TASK DIRECTIONS -> I'd ask you to write out the lines below exactly, with no images.

SUPPLIED MATERIAL ->

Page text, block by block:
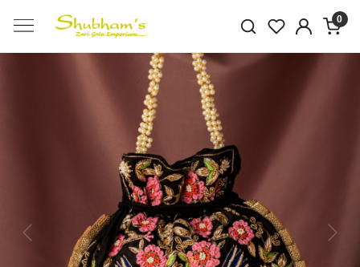
0
Previous Next
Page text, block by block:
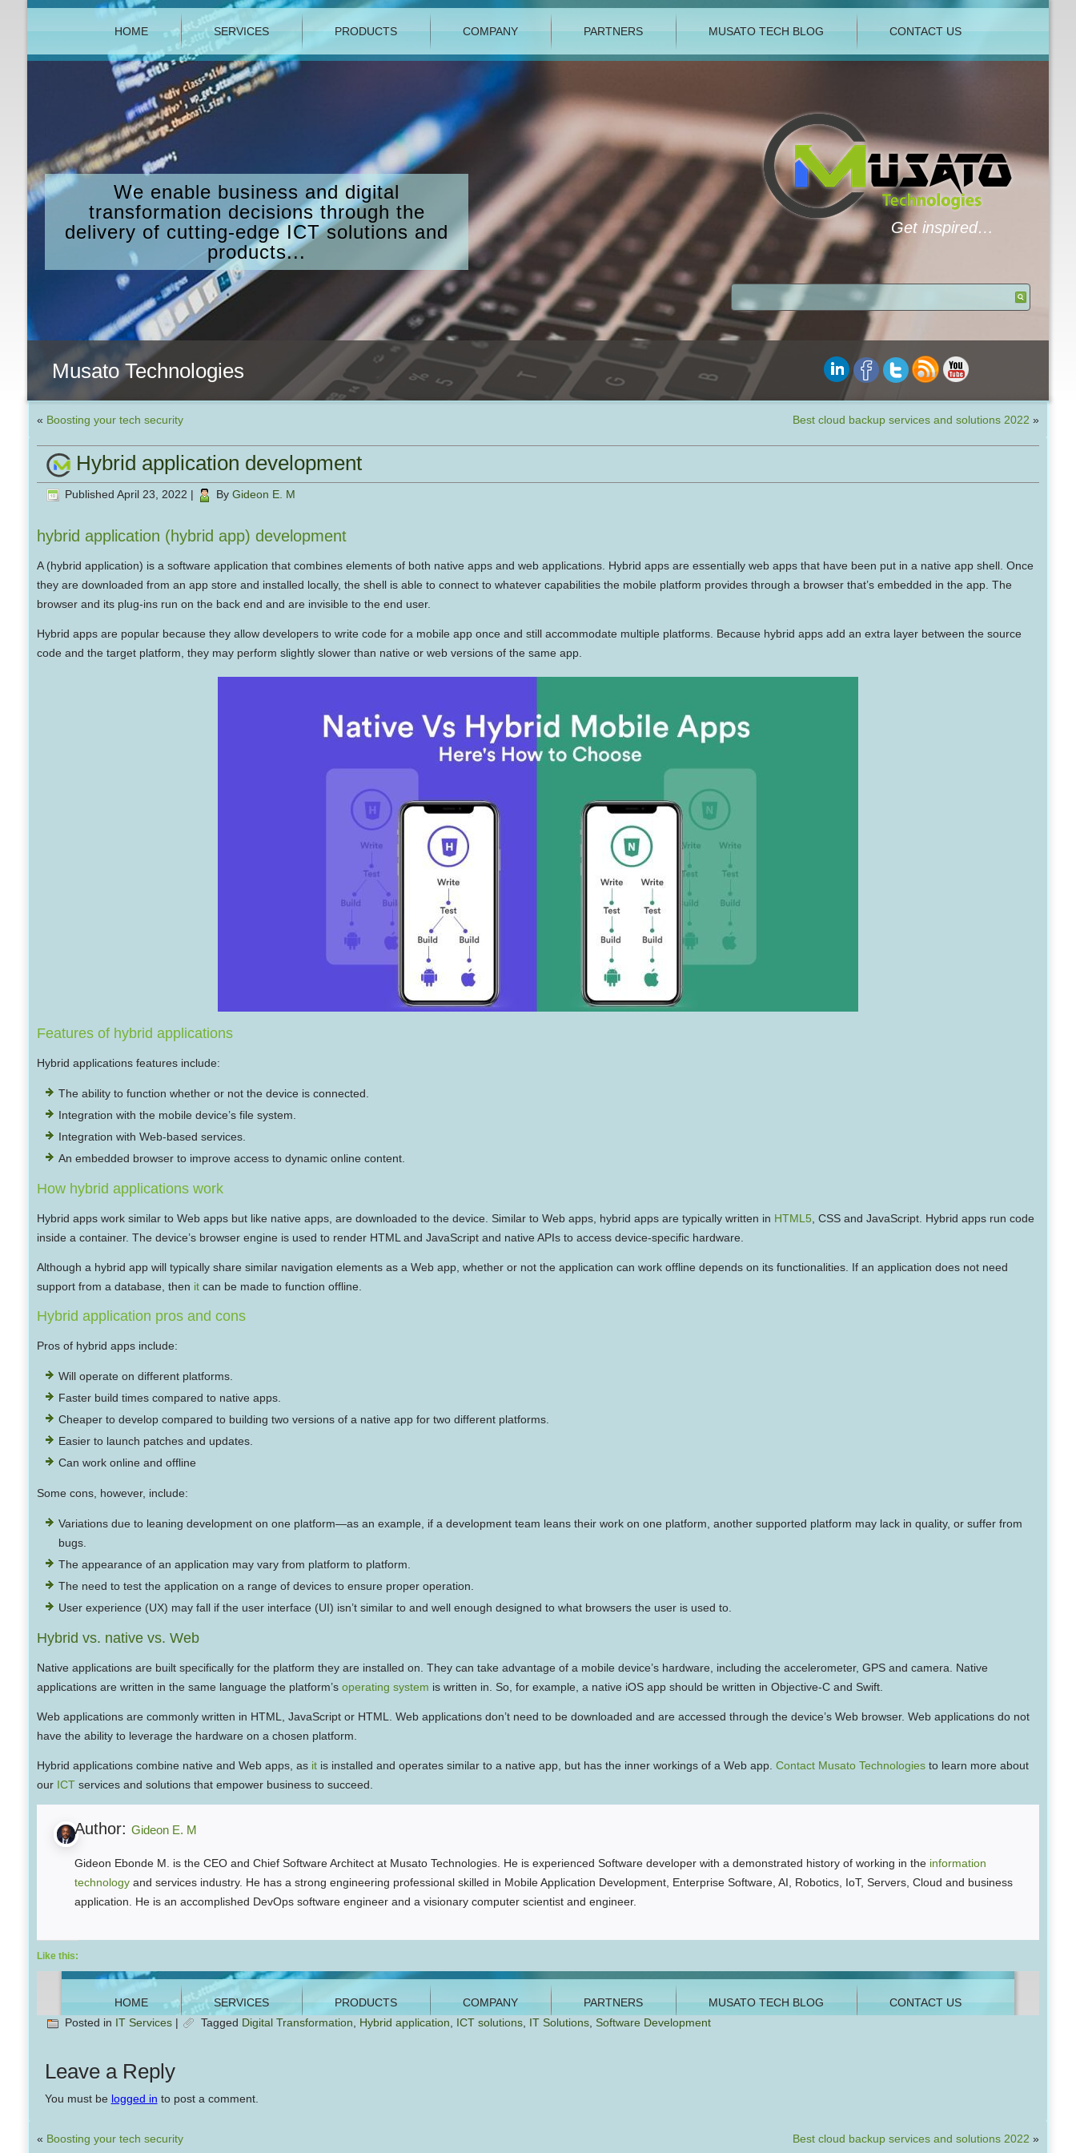
We enable business and digital
transformation decisions through the
delivery of cutting-edge ICT solutions and
products...
Musato Technologies
Get inspired…
HOME SERVICES PRODUCTS COMPANY PARTNERS MUSATO TECH BLOG CONTACT US
« Boosting your tech security Best cloud backup services and solutions 2022 »
Hybrid application development
Published April 23, 2022 | By Gideon E. M
hybrid application (hybrid app) development
A (hybrid application) is a software application that combines elements of both native apps and web applications. Hybrid apps are essentially web apps that have been put in a native app shell. Once
they are downloaded from an app store and installed locally, the shell is able to connect to whatever capabilities the mobile platform provides through a browser that’s embedded in the app. The
browser and its plug-ins run on the back end and are invisible to the end user.
Hybrid apps are popular because they allow developers to write code for a mobile app once and still accommodate multiple platforms. Because hybrid apps add an extra layer between the source
code and the target platform, they may perform slightly slower than native or web versions of the same app.
Features of hybrid applications
Hybrid applications features include:
The ability to function whether or not the device is connected.
Integration with the mobile device’s file system.
Integration with Web-based services.
An embedded browser to improve access to dynamic online content.
How hybrid applications work
Hybrid apps work similar to Web apps but like native apps, are downloaded to the device. Similar to Web apps, hybrid apps are typically written in HTML5, CSS and JavaScript. Hybrid apps run code
inside a container. The device’s browser engine is used to render HTML and JavaScript and native APIs to access device-specific hardware.
Although a hybrid app will typically share similar navigation elements as a Web app, whether or not the application can work offline depends on its functionalities. If an application does not need
support from a database, then itcan be made to function offline.
Hybrid application pros and cons
Pros of hybrid apps include:
Will operate on different platforms.
Faster build times compared to native apps.
Cheaper to develop compared to building two versions of a native app for two different platforms.
Easier to launch patches and updates.
Can work online and offline
Some cons, however, include:
Variations due to leaning development on one platform—as an example, if a development team leans their work on one platform, another supported platform may lack in quality, or suffer from
bugs.
The appearance of an application may vary from platform to platform.
The need to test the application on a range of devices to ensure proper operation.
User experience (UX) may fall if the user interface (UI) isn’t similar to and well enough designed to what browsers the user is used to.
Hybrid vs. native vs. Web
Native applications are built specifically for the platform they are installed on. They can take advantage of a mobile device’s hardware, including the accelerometer, GPS and camera. Native
applications are written in the same language the platform’s operating system is written in. So, for example, a native iOS app should be written in Objective-C and Swift.
Web applications are commonly written in HTML, JavaScript or HTML. Web applications don’t need to be downloaded and are accessed through the device’s Web browser. Web applications do not
have the ability to leverage the hardware on a chosen platform.
Hybrid applications combine native and Web apps, as itis installed and operates similar to a native app, but has the inner workings of a Web app. Contact Musato Technologiesto learn more about
our ICTservices and solutions that empower business to succeed.
Author:Gideon E. M
Gideon Ebonde M. is the CEO and Chief Software Architect at Musato Technologies. He is experienced Software developer with a demonstrated history of working in the information
technology and services industry. He has a strong engineering professional skilled in Mobile Application Development, Enterprise Software, AI, Robotics, IoT, Servers, Cloud and business
application. He is an accomplished DevOps software engineer and a visionary computer scientist and engineer.
Like this:
Posted in IT Services| Tagged Digital Transformation Hybrid application ICT solutions, IT Solutions, Software Development
Leave a Reply
You must be logged in to post a comment.
« Boosting your tech security Best cloud backup services and solutions 2022 »
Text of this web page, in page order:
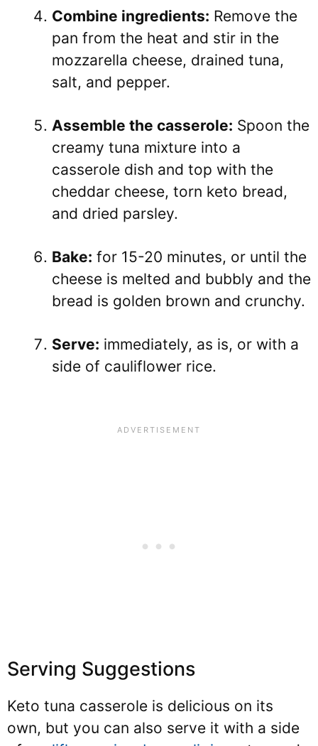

RESULT ->
Page text, block by block:
0
Previous Next
Page text, block by block:
We enable business and digital
transformation decisions through the
delivery of cutting-edge ICT solutions and
products...
Musato Technologies
Get inspired…
HOME SERVICES PRODUCTS COMPANY PARTNERS MUSATO TECH BLOG CONTACT US
« Boosting your tech security Best cloud backup services and solutions 2022 »
Hybrid application development
Published April 23, 2022 | By Gideon E. M
hybrid application (hybrid app) development
A (hybrid application) is a software application that combines elements of both native apps and web applications. Hybrid apps are essentially web apps that have been put in a native app shell. Once
they are downloaded from an app store and installed locally, the shell is able to connect to whatever capabilities the mobile platform provides through a browser that’s embedded in the app. The
browser and its plug-ins run on the back end and are invisible to the end user.
Hybrid apps are popular because they allow developers to write code for a mobile app once and still accommodate multiple platforms. Because hybrid apps add an extra layer between the source
code and the target platform, they may perform slightly slower than native or web versions of the same app.
Features of hybrid applications
Hybrid applications features include:
The ability to function whether or not the device is connected.
Integration with the mobile device’s file system.
Integration with Web-based services.
An embedded browser to improve access to dynamic online content.
How hybrid applications work
Hybrid apps work similar to Web apps but like native apps, are downloaded to the device. Similar to Web apps, hybrid apps are typically written in HTML5, CSS and JavaScript. Hybrid apps run code
inside a container. The device’s browser engine is used to render HTML and JavaScript and native APIs to access device-specific hardware.
Although a hybrid app will typically share similar navigation elements as a Web app, whether or not the application can work offline depends on its functionalities. If an application does not need
support from a database, then itcan be made to function offline.
Hybrid application pros and cons
Pros of hybrid apps include:
Will operate on different platforms.
Faster build times compared to native apps.
Cheaper to develop compared to building two versions of a native app for two different platforms.
Easier to launch patches and updates.
Can work online and offline
Some cons, however, include:
Variations due to leaning development on one platform—as an example, if a development team leans their work on one platform, another supported platform may lack in quality, or suffer from
bugs.
The appearance of an application may vary from platform to platform.
The need to test the application on a range of devices to ensure proper operation.
User experience (UX) may fall if the user interface (UI) isn’t similar to and well enough designed to what browsers the user is used to.
Hybrid vs. native vs. Web
Native applications are built specifically for the platform they are installed on. They can take advantage of a mobile device’s hardware, including the accelerometer, GPS and camera. Native
applications are written in the same language the platform’s operating system is written in. So, for example, a native iOS app should be written in Objective-C and Swift.
Web applications are commonly written in HTML, JavaScript or HTML. Web applications don’t need to be downloaded and are accessed through the device’s Web browser. Web applications do not
have the ability to leverage the hardware on a chosen platform.
Hybrid applications combine native and Web apps, as itis installed and operates similar to a native app, but has the inner workings of a Web app. Contact Musato Technologiesto learn more about
our ICTservices and solutions that empower business to succeed.
Author:Gideon E. M
Gideon Ebonde M. is the CEO and Chief Software Architect at Musato Technologies. He is experienced Software developer with a demonstrated history of working in the information
technology and services industry. He has a strong engineering professional skilled in Mobile Application Development, Enterprise Software, AI, Robotics, IoT, Servers, Cloud and business
application. He is an accomplished DevOps software engineer and a visionary computer scientist and engineer.
Like this:
Posted in IT Services| Tagged Digital Transformation Hybrid application ICT solutions, IT Solutions, Software Development
Leave a Reply
You must be logged in to post a comment.
« Boosting your tech security Best cloud backup services and solutions 2022 »
Text of this web page, in page order:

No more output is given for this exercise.